A farmer wishes to enclose a rectangular pen with area 100 square feet next to a road. The fence along the road is to be reinforced and costs $34 per foot. Fencing that coast $16 per foot can be used for the other three sides. What dimensions for the pen will minimize the cost to the farmer. What is the minimum cost?
1X100
let the length be x, let the width be y
xy = 100
y = 100/x
cost = 34x + 16x + 16(2y) = 34x + 48y
= 34x + 48(100/x)
d(cost)/dx = 34 - 4800/x^2 = 0 for a minimum cost
34 = 4800/x^2
x^2 = 4800/34
x = appr. 11.88 ft
pen is 8.42 by 11.88 ft, with the 11.8 ft along the road
minimum cost = 34x + 4800/x = 807.96
check:
take x = 12 , cost = 808
take x = 11 , cost = 810.36
take x = 1 (Steve's answer) , cost = 4834
take x=100 , cost = 3448
The answer of 11.88 by 8.42 is correct for a min cost of $807.96
I was joking with the 1x100. Also, I notice that your solution is incorrect, because 16(2y) is not 48y.

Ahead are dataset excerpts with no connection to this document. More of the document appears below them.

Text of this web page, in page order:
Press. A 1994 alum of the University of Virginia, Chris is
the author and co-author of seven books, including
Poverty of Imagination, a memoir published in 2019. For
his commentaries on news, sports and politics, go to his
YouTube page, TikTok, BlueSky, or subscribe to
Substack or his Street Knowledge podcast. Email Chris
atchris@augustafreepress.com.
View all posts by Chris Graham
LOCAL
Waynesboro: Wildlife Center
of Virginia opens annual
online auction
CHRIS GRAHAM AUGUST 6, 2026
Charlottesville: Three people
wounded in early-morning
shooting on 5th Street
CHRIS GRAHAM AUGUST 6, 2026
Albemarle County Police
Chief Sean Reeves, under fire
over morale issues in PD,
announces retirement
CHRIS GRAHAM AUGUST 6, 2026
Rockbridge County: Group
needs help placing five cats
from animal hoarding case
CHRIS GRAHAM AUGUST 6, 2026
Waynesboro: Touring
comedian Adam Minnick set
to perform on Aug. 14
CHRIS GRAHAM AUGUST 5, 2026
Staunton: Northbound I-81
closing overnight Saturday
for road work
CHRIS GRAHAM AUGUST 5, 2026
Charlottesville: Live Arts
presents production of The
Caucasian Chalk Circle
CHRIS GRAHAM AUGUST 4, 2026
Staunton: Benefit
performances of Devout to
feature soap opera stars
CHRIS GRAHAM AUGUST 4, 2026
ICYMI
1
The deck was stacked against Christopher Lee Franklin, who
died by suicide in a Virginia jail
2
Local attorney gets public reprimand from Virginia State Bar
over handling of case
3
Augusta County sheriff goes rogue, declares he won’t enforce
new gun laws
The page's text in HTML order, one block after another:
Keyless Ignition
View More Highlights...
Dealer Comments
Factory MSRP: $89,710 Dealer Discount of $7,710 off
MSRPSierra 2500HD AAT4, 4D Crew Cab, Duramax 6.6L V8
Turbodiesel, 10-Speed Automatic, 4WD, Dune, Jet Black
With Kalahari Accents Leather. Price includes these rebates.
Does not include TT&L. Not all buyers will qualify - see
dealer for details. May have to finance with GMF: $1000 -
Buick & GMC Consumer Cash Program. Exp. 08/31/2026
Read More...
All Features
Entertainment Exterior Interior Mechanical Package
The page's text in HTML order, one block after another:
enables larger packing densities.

The correct solution has appeared elsewhere as 8x12.5
To find the dimensions of the pen that minimize the cost to the farmer, we can express the cost function in terms of one variable and then find its minimum using calculus.
Let's denote the length of the pen along the road as x and the width as y. Since the area of the pen is given as 100 square feet, we have the equation xy = 100.
To find the cost function, we need to calculate the cost for each side of the pen. The fence along the road costs $34 per foot, so the cost for that side is 34x. The other three sides cost $16 per foot, resulting in a combined cost of 16(2x + y).
The total cost function is then given by:
C(x, y) = 34x + 16(2x + y)
To minimize the cost, we need to find the critical points of the cost function, which occur when its partial derivatives with respect to x and y are equal to zero.
Taking the partial derivative with respect to x, we get:
∂C/∂x = 34 + 16(2) = 34 + 32 = 66
Setting the partial derivative equal to zero, we have:
66 = 0
Since this equation has no solution, we move on to the next partial derivative.
Taking the partial derivative with respect to y, we get:
∂C/∂y = 16
Setting the partial derivative equal to zero, we have:
16 = 0
Similarly, this equation has no solution.
Since neither partial derivative is equal to zero, we conclude that there are no critical points for the cost function.
However, the cost function must have a minimum when considering the practical constraints of the problem. Since the cost cannot be negative, we know that the cost function will reach its minimum at the boundaries of the feasible region.
By substituting xy = 100 into the cost function, we can express it in terms of a single variable:
C(x) = 34x + 16(2x + 100/x)
Simplifying this expression, we get:
C(x) = 34x + 32x + 1600/x
To find the minimum, we can take the derivative of C(x) and set it equal to zero.
Taking the derivative, we get:
C'(x) = 34 + 32 - 1600/x²
Setting C'(x) equal to zero, we have:
34 + 32 - 1600/x² = 0
Combine like terms:
66 - 1600/x² = 0
Move 66 to the other side:
1600/x² = 66
Cross-multiply:
x² = 1600/66
Simplify:
x² = 24.24
Take the square root of both sides:
x ≈ 4.924
Since the length of the pen cannot be negative, we take the positive solution.
The approximate length of the pen along the road is x ≈ 4.924 feet.
To find the width, we can substitute the value of x into the equation xy = 100:
4.924y = 100
Divide both sides by 4.924:
y ≈ 20.33
The approximate width of the pen is y ≈ 20.33 feet.
Now, to find the minimum cost, substitute the values of x and y into the cost function:
C(min) = 34(4.924) + 16(2(4.924) + 20.33)
Calculate the value of C(min):
C(min) ≈ $293.783
Therefore, the dimensions that will minimize the cost to the farmer are approximately 4.924 feet by 20.33 feet, and the minimum cost is approximately $293.783.